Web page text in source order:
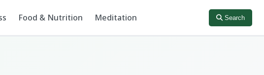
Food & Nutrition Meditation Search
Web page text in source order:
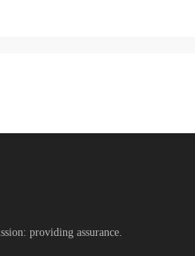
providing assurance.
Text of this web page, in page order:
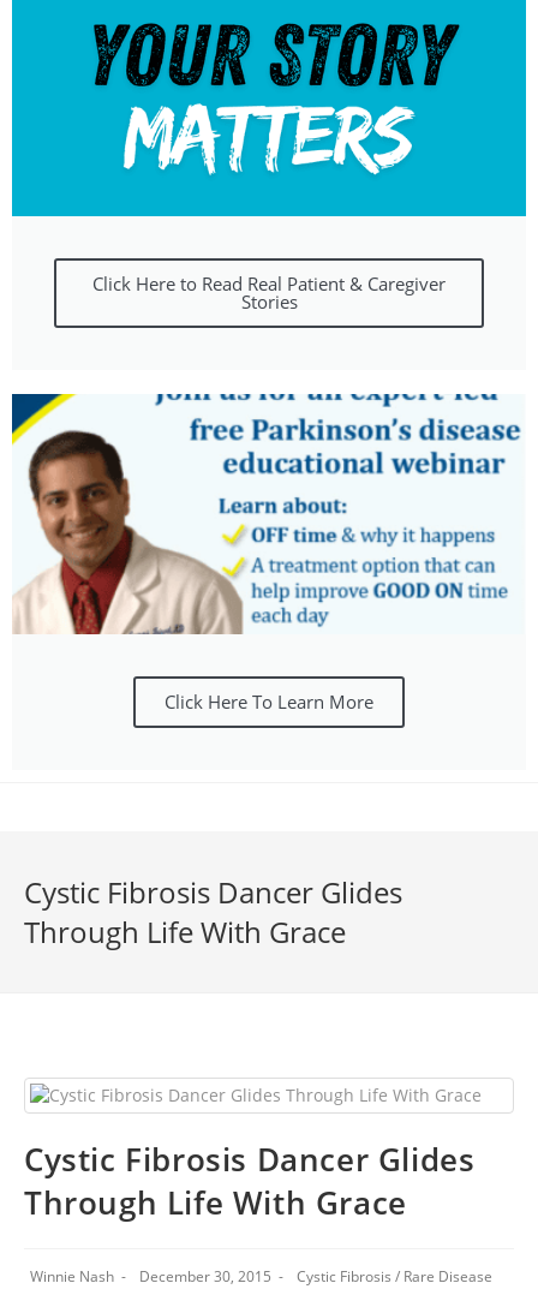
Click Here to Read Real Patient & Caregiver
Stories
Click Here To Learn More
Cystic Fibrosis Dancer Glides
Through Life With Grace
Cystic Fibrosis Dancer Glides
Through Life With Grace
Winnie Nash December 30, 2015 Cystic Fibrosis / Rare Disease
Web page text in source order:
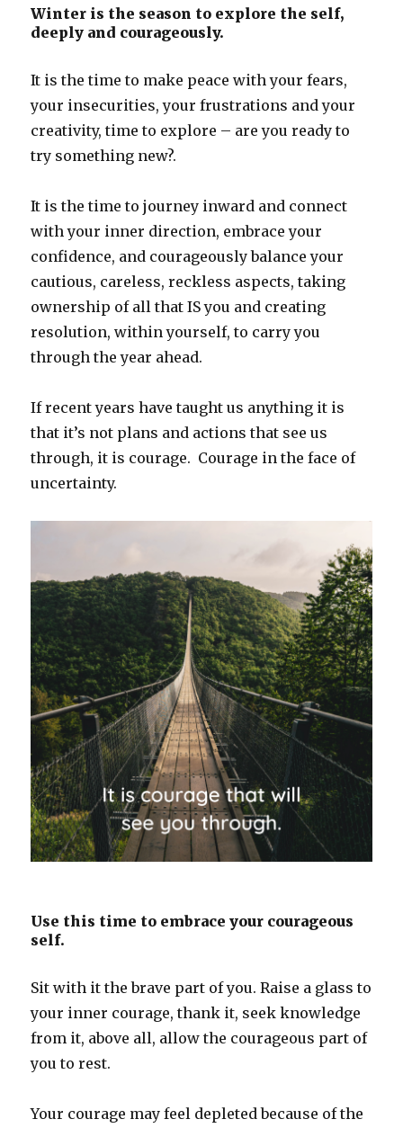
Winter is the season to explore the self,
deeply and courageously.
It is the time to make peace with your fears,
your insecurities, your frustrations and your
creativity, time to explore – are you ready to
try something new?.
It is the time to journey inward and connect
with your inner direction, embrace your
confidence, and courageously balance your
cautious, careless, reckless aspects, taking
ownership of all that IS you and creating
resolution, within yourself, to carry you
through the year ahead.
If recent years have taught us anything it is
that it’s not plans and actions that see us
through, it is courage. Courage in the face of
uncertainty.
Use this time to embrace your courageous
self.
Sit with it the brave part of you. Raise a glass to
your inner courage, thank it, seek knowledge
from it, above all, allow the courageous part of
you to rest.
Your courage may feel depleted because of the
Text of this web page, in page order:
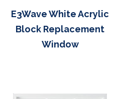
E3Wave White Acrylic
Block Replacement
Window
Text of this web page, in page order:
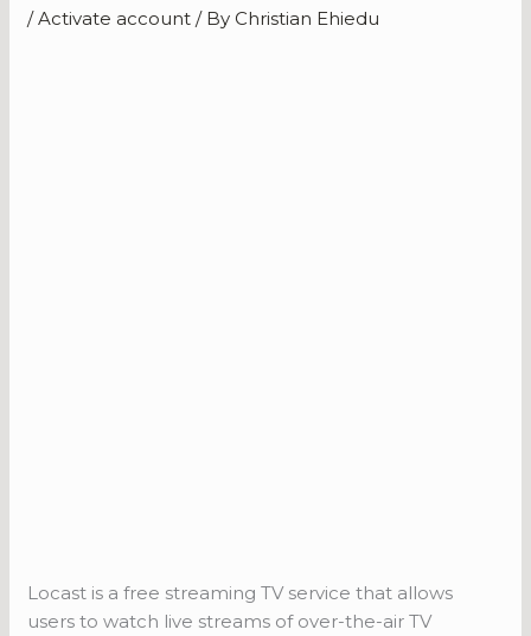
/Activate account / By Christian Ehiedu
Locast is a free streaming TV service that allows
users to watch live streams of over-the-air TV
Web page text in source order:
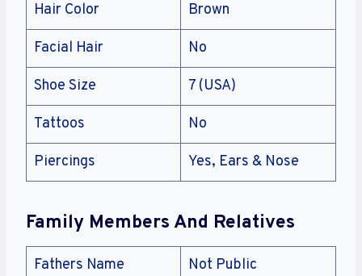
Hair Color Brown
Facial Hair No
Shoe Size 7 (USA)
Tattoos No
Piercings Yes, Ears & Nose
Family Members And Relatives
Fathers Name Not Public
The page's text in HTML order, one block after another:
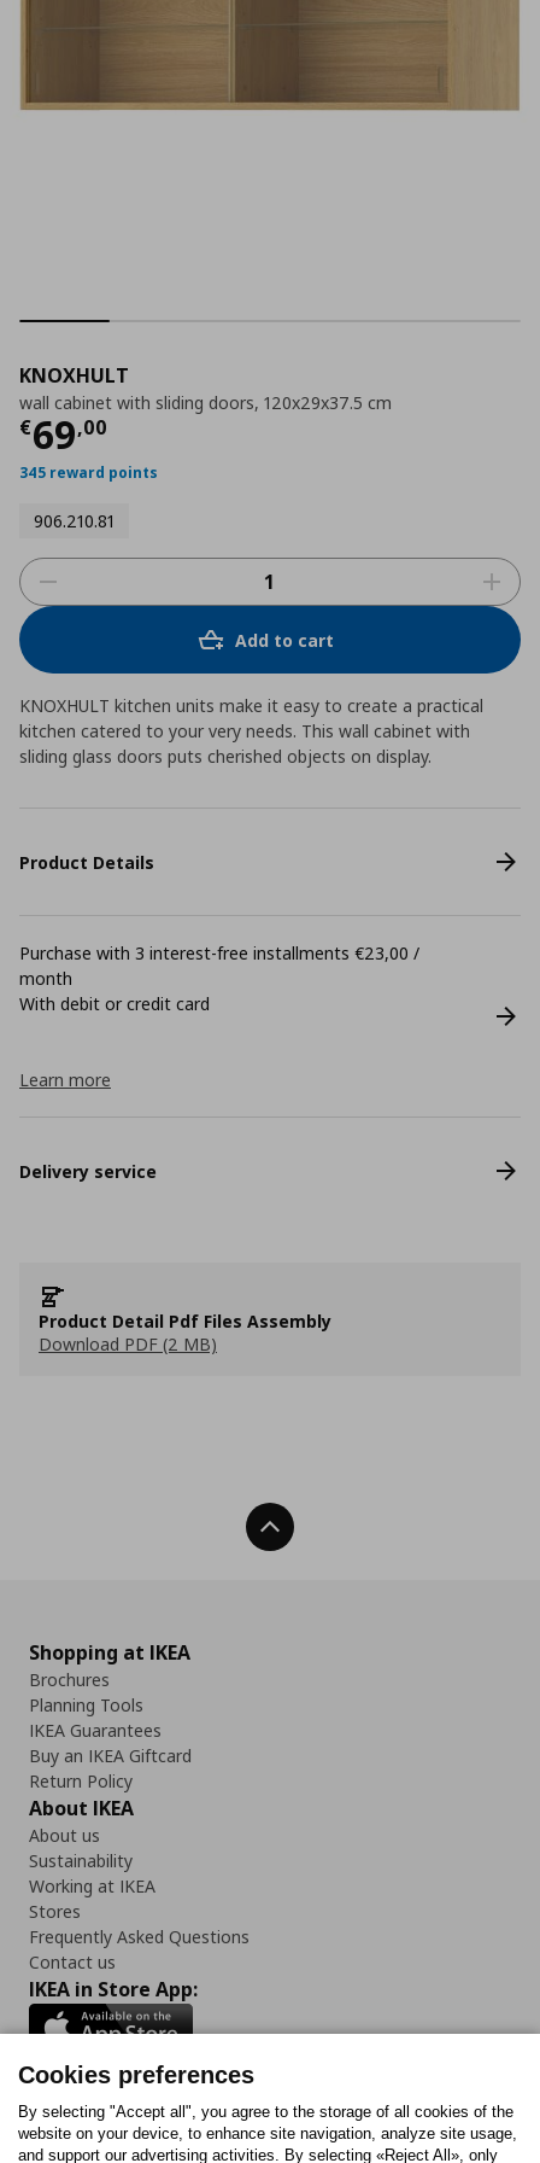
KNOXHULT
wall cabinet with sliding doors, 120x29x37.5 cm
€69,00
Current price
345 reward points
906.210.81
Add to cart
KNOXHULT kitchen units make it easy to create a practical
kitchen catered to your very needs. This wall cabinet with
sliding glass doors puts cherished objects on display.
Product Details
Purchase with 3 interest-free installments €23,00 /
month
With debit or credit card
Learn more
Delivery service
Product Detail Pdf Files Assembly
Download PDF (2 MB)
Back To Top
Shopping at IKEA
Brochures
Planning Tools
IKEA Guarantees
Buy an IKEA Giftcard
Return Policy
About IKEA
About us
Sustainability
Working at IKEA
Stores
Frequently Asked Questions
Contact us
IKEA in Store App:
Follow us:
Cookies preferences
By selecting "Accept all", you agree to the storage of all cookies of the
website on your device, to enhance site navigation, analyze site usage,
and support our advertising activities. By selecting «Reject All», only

## What you are asked to do
Where in the entries does the word "courageously" occur? Copy out each line that has it.

## Output for this task
deeply and courageously.
confidence, and courageously balance your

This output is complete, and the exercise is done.